The records are to be copied from the line that contains "The page's text" through their last line, word for word, with every picture left out.

═════ Material shown

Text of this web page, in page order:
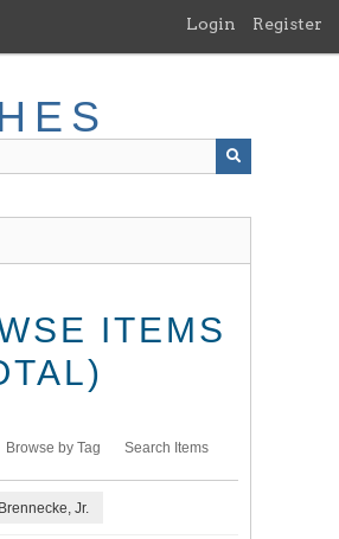
Login Register
ITEMS
Browse by Tag Search Items
Jr.
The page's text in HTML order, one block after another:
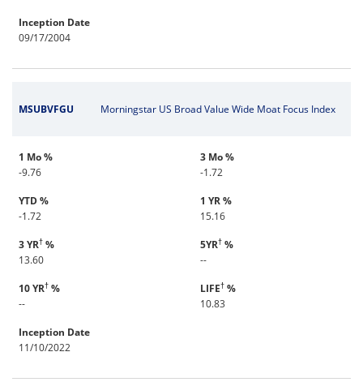
Inception Date
09/17/2004
MSUBVFGU Morningstar US Broad Value Wide Moat Focus Index
1 Mo %
-9.76
3 Mo %
-1.72
YTD %
-1.72
1 YR %
15.16
3 YR† %
13.60
5YR† %
--
10 YR† %
--
LIFE† %
10.83
Inception Date
11/10/2022
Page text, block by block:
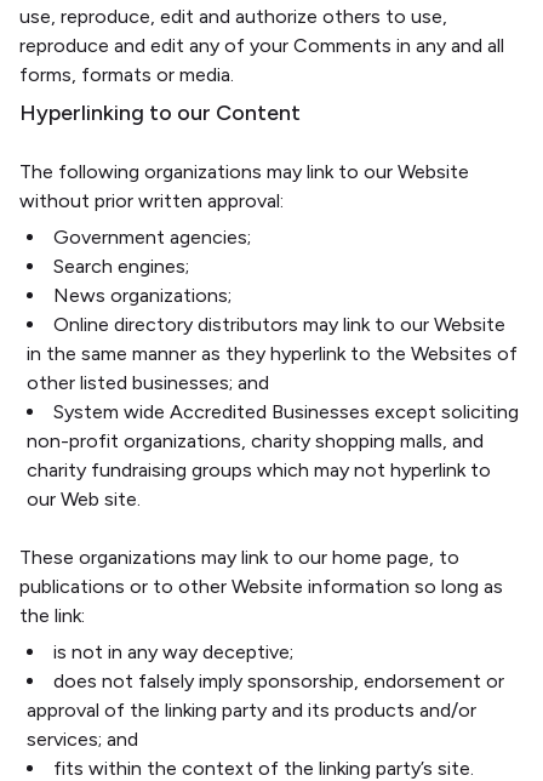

══════════

Reply >>
The page's text in HTML order, one block after another:
Inception Date
09/17/2004
MSUBVFGU Morningstar US Broad Value Wide Moat Focus Index
1 Mo %
-9.76
3 Mo %
-1.72
YTD %
-1.72
1 YR %
15.16
3 YR† %
13.60
5YR† %
--
10 YR† %
--
LIFE† %
10.83
Inception Date
11/10/2022
Page text, block by block:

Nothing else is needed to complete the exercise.